Give an engine to Mr. Chalmers at once. Send the Comet through safely and without unnecessary delay. If you are unable to perform your duties, I shall hold you responsible.

In other words, caught between the Scylla of displeasing an influential politician and the Charybdis of sending a train and all its passengers into danger, he avoids making a decision and passes the buck downwards. The Vice-President of Operations then goes back home to sleep, and is unavailable for further queries.

The chapter goes on to describe how each person in the chain of command passes along an ambiguous written order to their subordinate, passing responsibility downwards - occasionally supplementing it with a less ambiguous but less verifiable spoken order - until a low-ranking night dispatcher decides to trust his superiors and send the train through. The engine gives out in the middle of the tunnel, all the passengers suffocate to death, and the train is then struck by an army train carrying explosives, destroying the tunnel entirely.

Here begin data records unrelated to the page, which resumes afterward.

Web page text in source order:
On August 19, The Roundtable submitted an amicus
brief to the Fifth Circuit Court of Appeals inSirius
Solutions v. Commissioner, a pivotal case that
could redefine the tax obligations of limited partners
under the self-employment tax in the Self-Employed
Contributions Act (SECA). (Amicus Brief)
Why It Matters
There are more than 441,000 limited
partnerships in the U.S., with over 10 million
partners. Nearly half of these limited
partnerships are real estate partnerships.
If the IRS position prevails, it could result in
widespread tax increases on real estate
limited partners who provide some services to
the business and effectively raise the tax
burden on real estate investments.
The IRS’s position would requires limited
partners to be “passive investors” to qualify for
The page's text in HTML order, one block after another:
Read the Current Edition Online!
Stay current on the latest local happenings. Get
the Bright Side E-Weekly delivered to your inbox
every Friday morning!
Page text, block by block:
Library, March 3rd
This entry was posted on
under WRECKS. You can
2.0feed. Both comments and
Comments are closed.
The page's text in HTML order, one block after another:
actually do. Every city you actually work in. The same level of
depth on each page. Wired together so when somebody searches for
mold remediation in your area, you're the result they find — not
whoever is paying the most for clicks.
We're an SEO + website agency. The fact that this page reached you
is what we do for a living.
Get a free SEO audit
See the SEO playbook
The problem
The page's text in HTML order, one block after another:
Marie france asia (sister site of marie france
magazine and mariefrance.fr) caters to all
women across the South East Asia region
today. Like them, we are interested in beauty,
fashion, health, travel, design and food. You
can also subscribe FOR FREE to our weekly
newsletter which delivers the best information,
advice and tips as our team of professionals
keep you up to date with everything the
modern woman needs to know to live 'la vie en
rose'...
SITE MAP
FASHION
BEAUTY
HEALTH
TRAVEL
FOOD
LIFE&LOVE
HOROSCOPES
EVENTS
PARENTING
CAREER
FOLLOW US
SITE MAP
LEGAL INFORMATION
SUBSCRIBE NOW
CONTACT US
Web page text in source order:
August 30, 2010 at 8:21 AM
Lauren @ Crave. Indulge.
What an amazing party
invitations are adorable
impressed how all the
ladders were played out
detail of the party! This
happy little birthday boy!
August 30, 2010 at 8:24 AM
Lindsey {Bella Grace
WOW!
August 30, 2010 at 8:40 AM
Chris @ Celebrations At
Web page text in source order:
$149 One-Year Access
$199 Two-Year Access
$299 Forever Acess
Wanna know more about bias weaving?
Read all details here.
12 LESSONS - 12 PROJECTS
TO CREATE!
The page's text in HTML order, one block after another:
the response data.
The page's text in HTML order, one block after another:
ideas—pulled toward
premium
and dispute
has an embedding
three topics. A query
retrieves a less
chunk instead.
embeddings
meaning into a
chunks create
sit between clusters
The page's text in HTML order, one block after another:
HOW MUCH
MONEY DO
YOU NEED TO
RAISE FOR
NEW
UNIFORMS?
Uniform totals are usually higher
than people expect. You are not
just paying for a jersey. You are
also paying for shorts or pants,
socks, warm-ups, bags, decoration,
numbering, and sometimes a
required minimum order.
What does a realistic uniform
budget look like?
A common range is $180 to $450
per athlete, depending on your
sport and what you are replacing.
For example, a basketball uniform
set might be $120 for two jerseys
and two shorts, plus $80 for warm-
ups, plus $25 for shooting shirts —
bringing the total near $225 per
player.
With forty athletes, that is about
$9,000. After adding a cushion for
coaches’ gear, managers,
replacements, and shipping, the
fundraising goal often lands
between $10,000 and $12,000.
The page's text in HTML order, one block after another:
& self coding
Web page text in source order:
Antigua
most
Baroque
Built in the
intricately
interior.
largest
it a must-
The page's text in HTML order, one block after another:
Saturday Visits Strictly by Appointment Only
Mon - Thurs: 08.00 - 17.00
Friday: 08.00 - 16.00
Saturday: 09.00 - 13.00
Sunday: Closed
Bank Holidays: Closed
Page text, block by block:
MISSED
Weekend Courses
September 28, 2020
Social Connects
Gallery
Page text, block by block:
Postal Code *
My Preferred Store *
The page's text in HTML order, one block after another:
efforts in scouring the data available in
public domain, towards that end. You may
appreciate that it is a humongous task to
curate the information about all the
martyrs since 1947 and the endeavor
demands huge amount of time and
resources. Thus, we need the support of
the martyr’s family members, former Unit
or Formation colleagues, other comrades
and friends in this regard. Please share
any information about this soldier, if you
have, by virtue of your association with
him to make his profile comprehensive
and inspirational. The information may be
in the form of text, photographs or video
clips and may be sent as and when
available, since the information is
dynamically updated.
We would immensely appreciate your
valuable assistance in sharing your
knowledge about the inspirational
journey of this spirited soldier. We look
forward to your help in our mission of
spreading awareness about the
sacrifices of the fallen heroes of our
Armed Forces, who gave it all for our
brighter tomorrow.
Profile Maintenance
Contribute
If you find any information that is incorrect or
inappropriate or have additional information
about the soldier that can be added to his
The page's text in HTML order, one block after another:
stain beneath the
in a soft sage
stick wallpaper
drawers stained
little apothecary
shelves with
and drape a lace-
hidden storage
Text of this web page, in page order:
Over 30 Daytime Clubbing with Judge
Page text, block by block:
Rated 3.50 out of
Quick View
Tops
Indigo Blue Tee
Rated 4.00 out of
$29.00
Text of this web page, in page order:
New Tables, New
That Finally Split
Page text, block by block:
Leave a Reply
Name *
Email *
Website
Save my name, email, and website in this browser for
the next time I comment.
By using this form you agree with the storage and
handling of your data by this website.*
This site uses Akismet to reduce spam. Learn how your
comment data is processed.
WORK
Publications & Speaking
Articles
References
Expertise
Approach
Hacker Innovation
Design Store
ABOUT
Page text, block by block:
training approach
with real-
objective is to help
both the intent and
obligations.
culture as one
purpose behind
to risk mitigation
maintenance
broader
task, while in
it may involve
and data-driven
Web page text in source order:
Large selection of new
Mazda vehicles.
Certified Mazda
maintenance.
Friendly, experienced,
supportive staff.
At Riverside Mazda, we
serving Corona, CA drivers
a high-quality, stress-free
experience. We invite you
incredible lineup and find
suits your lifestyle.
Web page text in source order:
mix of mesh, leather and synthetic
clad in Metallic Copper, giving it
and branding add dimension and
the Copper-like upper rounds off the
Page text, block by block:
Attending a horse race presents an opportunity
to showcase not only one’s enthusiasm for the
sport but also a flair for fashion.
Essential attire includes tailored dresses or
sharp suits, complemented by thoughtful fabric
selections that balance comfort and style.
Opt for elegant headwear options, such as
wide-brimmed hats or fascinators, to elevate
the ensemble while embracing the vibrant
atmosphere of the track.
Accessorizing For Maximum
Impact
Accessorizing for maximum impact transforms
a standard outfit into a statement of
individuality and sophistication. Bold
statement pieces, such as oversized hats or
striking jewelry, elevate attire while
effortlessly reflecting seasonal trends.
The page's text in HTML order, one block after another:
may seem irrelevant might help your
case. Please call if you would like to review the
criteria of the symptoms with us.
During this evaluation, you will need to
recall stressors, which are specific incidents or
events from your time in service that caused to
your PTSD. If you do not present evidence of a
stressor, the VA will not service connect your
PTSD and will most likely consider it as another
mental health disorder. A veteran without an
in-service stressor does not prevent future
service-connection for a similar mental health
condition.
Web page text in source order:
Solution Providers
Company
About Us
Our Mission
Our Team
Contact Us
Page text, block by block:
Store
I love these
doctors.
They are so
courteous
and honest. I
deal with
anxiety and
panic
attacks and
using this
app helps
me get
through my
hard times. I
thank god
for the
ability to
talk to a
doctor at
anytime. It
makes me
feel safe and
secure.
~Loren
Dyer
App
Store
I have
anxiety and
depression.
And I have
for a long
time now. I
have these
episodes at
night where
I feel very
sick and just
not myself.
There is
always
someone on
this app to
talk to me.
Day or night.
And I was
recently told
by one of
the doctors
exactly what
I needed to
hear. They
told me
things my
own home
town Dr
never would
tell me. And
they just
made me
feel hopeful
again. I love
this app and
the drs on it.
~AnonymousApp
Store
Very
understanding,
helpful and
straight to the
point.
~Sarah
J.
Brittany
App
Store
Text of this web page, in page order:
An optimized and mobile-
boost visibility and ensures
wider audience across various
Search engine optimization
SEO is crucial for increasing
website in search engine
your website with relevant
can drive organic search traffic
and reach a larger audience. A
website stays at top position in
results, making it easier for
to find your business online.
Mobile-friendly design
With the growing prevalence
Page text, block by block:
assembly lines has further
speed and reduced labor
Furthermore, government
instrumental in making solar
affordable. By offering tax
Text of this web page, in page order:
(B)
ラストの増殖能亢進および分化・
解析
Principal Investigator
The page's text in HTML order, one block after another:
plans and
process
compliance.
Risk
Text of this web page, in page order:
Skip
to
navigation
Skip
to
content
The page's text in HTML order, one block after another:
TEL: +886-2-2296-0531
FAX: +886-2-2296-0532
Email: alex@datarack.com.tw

Things like bright lights and explicitly articulating arguments for things, feel safe and reassuring to me. They’re signs that people want to allow me to relax by demonstrating to me that the situation is safe. That someone’s minding the situation, or making it easy for me to do so. When people try to create environments that directly induce relaxation, not thinking so hard, letting one’s hair down, it feels to me as though they’re trying to build a world in which people send an unsuitable locomotive into an unsafe tunnel with inadequate ventilation and broken signals, because nobody could be bothered to wake up and make a decision. It feels like a dire threat to my physical safety.